Brazil could have after all dropped all three points in an incoherent and distracted first quarter, but after equalising and pulling the game back, the five time champions’ staidness in the second half would baffle both the manager and the masses. Not that Brazil didn’t strive, but there was little conviction, cutting edge or singular belief. A goal never lurked, Brazil had not the key to the ignition that would blaze Morocco. The North African country shifted between low and mid-blocks to nip any threat from blossoming. Perhaps, it was the first-match rust, but unless they upgrade their performance in the next few games, their wait for the crown could drag longer. Mere individual blitzes could not make them a front-runner.
AS IT HAPPENED | Brazil vs Morocco FIFA World Cup 2026 Highlights
The second half was an attritional meander to a soft conclusion, an antithesis to a nail-biting first half, sparkled by two sumptuous strikes from either side. Undaunted by the sweltering heat, Morocco waltzed, pressing relentlessly and targeting Brazil’s ponderous full-backs. Five shots, but none on target or making Allison sweat, were piled inside the first ten minutes. Brazil were pushed back to their own half, but the centre-back wall of Marquinhos and Gabriel repelled the early intrusions.
VINICIUS JOSÉ PAIXÃO DE OLIVEIRA JUNIOR. #CopaNaGlobo #AGenteJogaJunto #FutebolNaGlobo #BRAxMAR pic.twitter.com/rthKhSvtY6
— TV Globo 📺 (@tvglobo) June 14, 2026
Morocco would rue the profligate attempts and the domination of possession that could have been better utilised. As thrilling as they were to behold, their players unflustered by the heritage of the opponents or the grandness of the stage, their midfielders passing the ball in neat triangles, the final product remained elusive. The let-off welcomed panic, with Brazil finding a toehold into the game.
Shortly after the vibrant Vinicius Junior and Igor Thiago nearly conspired a goal, Morocco broke free. Brazil were ill-equipped to deal with the pace and movements that they left far too much space behind for Brahim Diaz to produce a sublime ball to Ismael Saibari. The PSV Eindhoven forward, Saibari, nonchalantly lobbed the ball over a bemused Allison Becker, without any defensive succour from his centre-back lieutenants Gabriel and Marquinhos.
Ismael Saibari scored in the 21st minute to put Morocco ahead in the game vs Brazil. (AP)
The blow was as much a test of Brazil’s steeliness as an interrogation of Ancelotti’s tactical durability.

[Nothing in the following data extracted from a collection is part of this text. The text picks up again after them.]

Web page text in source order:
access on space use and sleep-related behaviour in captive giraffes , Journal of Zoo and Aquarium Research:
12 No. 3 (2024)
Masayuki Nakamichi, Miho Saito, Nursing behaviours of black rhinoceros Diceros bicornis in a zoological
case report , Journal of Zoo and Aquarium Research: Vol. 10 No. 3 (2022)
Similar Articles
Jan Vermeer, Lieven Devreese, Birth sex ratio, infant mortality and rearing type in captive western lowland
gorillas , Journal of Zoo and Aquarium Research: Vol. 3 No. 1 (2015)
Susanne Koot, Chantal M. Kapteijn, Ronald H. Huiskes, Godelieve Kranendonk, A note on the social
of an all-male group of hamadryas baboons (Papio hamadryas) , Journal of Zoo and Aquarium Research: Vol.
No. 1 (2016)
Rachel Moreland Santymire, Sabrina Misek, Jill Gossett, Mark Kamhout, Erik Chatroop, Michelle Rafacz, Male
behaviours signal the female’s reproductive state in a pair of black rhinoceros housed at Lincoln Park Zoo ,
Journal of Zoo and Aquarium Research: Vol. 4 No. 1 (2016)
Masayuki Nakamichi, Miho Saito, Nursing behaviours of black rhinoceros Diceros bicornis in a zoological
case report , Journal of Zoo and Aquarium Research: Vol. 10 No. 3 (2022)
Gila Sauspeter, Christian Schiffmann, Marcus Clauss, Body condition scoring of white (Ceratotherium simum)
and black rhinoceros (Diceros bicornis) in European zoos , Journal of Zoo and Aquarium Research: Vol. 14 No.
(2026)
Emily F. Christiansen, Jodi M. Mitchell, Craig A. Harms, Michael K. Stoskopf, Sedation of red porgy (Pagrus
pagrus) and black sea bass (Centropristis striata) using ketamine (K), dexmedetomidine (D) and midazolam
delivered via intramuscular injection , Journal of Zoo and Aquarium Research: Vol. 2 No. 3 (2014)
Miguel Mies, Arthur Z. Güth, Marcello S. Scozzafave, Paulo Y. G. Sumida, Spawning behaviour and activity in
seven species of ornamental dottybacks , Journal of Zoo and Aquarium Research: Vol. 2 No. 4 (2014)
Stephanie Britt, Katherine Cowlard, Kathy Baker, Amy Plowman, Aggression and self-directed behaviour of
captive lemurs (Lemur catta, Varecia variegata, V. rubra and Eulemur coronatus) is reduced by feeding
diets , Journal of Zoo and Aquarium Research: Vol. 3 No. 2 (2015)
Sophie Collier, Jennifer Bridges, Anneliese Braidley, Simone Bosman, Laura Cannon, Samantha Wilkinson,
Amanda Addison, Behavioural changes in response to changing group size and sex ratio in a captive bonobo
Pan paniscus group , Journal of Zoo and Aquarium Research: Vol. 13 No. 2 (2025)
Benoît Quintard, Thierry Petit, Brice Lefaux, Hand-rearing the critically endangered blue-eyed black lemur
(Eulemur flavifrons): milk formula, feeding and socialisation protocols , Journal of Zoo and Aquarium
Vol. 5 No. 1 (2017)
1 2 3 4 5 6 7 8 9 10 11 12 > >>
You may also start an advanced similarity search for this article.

Vinicius Jr pacified the distraught centre-backs, gestured at the crowd to raise the decibels and in a fraction more than ten minutes, he blew his team a kiss of life with the equaliser. It was so Vinicius a moment.
It was not merely a goal, but a statement of his precocious gifts and the readiness to join the legion of great Brazilian forwards. Mid-distance in the Moroccan half, he soaked a pass from Lucas Paqueta and set off, cut in and rolled the ball to Bruno Guimaraes near the box, before he sped away to the edge of the box, receiving it back from Bruno. He turned El Aynaoui out, and unlocked a fearsome drive across the face of the goal into the far corner. It was the kind of goal that could ignite a championship quest, infuse belief. An animated Vinicius raised his arms and blew a kiss skywards.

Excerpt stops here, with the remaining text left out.